**Extracted data entries**

---------------

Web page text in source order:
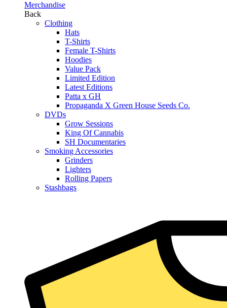
Merchandise
Back
Clothing
Hats
T-Shirts
Female T-Shirts
Hoodies
Value Pack
Limited Edition
Latest Editions
Patta x GH
Propaganda X Green House Seeds Co.
DVDs
Grow Sessions
King Of Cannabis
SH Documentaries
Smoking Accessories
Grinders
Lighters
Rolling Papers
Stashbags
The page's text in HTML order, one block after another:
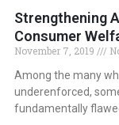
Strengthening
Consumer
November 7, 2019
Among the many
underenforced,
fundamentally
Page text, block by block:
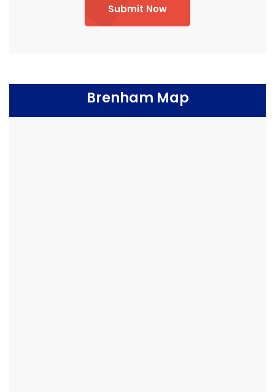
Submit Now
Brenham Map
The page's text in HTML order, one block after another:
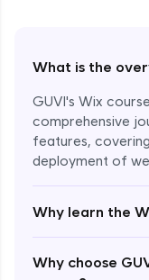
What is the
GUVI's Wix
comprehensive
features,
deployment of
Why learn the
Why choose
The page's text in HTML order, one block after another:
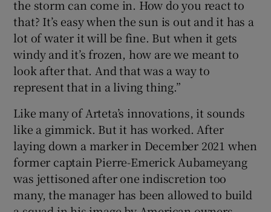
the storm can come in. How do you react to
that? It’s easy when the sun is out and it has a
lot of water it will be fine. But when it gets
windy and it’s frozen, how are we meant to
look after that. And that was a way to
represent that in a living thing.”
Like many of Arteta’s innovations, it sounds
like a gimmick. But it has worked. After
laying down a marker in December 2021 when
former captain Pierre-Emerick Aubameyang
was jettisoned after one indiscretion too
many, the manager has been allowed to build
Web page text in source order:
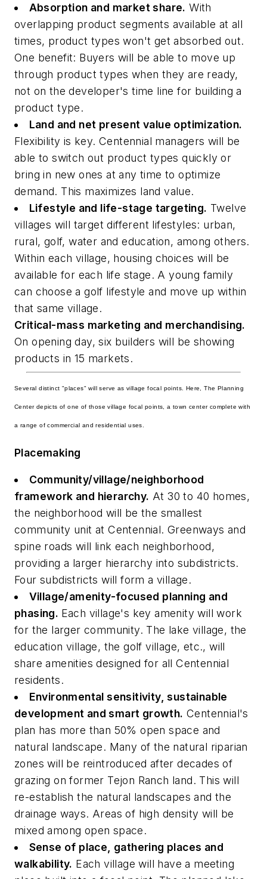
Absorption and market share. With
overlapping product segments available at all
times, product types won't get absorbed out.
One benefit: Buyers will be able to move up
through product types when they are ready,
not on the developer's time line for building a
product type.
Land and net present value optimization.
Flexibility is key. Centennial managers will be
able to switch out product types quickly or
bring in new ones at any time to optimize
demand. This maximizes land value.
Lifestyle and life-stage targeting. Twelve
villages will target different lifestyles: urban,
rural, golf, water and education, among others.
Within each village, housing choices will be
available for each life stage. A young family
can choose a golf lifestyle and move up within
that same village.
Critical-mass marketing and merchandising.
On opening day, six builders will be showing
products in 15 markets.
Several distinct "places" will serve as village focal points. Here, The Planning
Center depicts of one of those village focal points, a town center complete with
a range of commercial and residential uses.
Placemaking
Community/village/neighborhood
framework and hierarchy. At 30 to 40 homes,
the neighborhood will be the smallest
community unit at Centennial. Greenways and
spine roads will link each neighborhood,
providing a larger hierarchy into subdistricts.
Four subdistricts will form a village.
Village/amenity-focused planning and
phasing. Each village's key amenity will work
for the larger community. The lake village, the
education village, the golf village, etc., will
share amenities designed for all Centennial
residents.
Environmental sensitivity, sustainable
development and smart growth. Centennial's
plan has more than 50% open space and
natural landscape. Many of the natural riparian
zones will be reintroduced after decades of
grazing on former Tejon Ranch land. This will
re-establish the natural landscapes and the
drainage ways. Areas of high density will be
mixed among open space.
Sense of place, gathering places and
walkability. Each village will have a meeting
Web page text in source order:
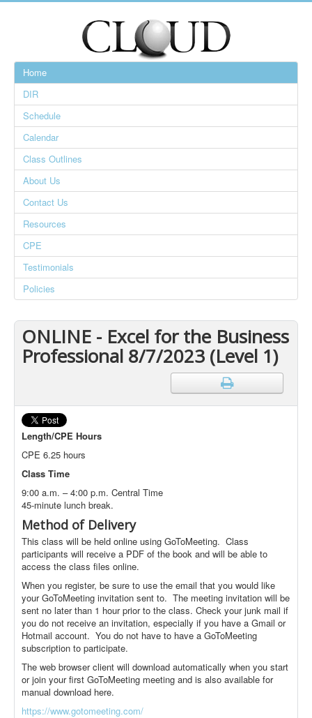
Home
DIR
Schedule
Calendar
Class Outlines
About Us
Contact Us
Resources
CPE
Testimonials
Policies
ONLINE - Excel for the Business
Professional 8/7/2023 (Level 1)
Length/CPE Hours
CPE 6.25 hours
Class Time
9:00 a.m. – 4:00 p.m. Central Time
45-minute lunch break.
Method of Delivery
This class will be held online using GoToMeeting. Class
participants will receive a PDF of the book and will be able to
access the class files online.
When you register, be sure to use the email that you would like
your GoToMeeting invitation sent to. The meeting invitation will be
sent no later than 1 hour prior to the class. Check your junk mail if
you do not receive an invitation, especially if you have a Gmail or
Hotmail account. You do not have to have a GoToMeeting
subscription to participate.
The web browser client will download automatically when you start
or join your first GoToMeeting meeting and is also available for
manual download here.
https://www.gotomeeting.com/
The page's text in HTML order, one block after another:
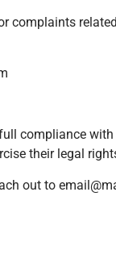
complaints
compliance
their legal
out to
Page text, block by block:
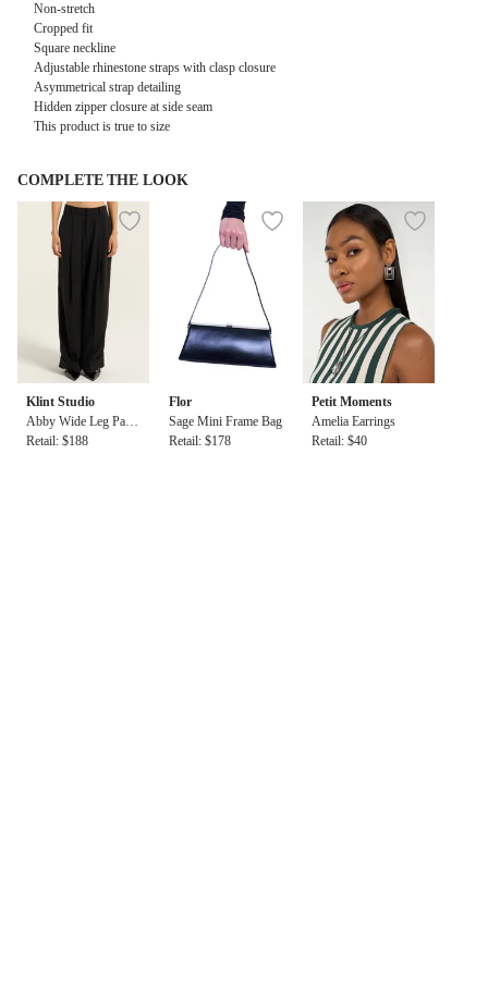
Non-stretch
Cropped fit
Square neckline
Adjustable rhinestone straps with clasp closure
Asymmetrical strap detailing
Hidden zipper closure at side seam
This product is true to size
COMPLETE THE LOOK
Klint Studio
Abby Wide Leg Pant
s in Black
Retail: $188
Flor
Sage Mini Frame Bag
Retail: $178
Petit Moments
Amelia Earrings
Retail: $40

---------------

**Work request**
Write out exactly the lines above between the one with "former captain Pierre-Emerick Aubameyang" and the one with "One benefit: Buyers will be able to move up", inclusive, with pictures left out.

**Task answer**
former captain Pierre-Emerick Aubameyang
was jettisoned after one indiscretion too
many, the manager has been allowed to build
Web page text in source order:
Absorption and market share. With
overlapping product segments available at all
times, product types won't get absorbed out.
One benefit: Buyers will be able to move up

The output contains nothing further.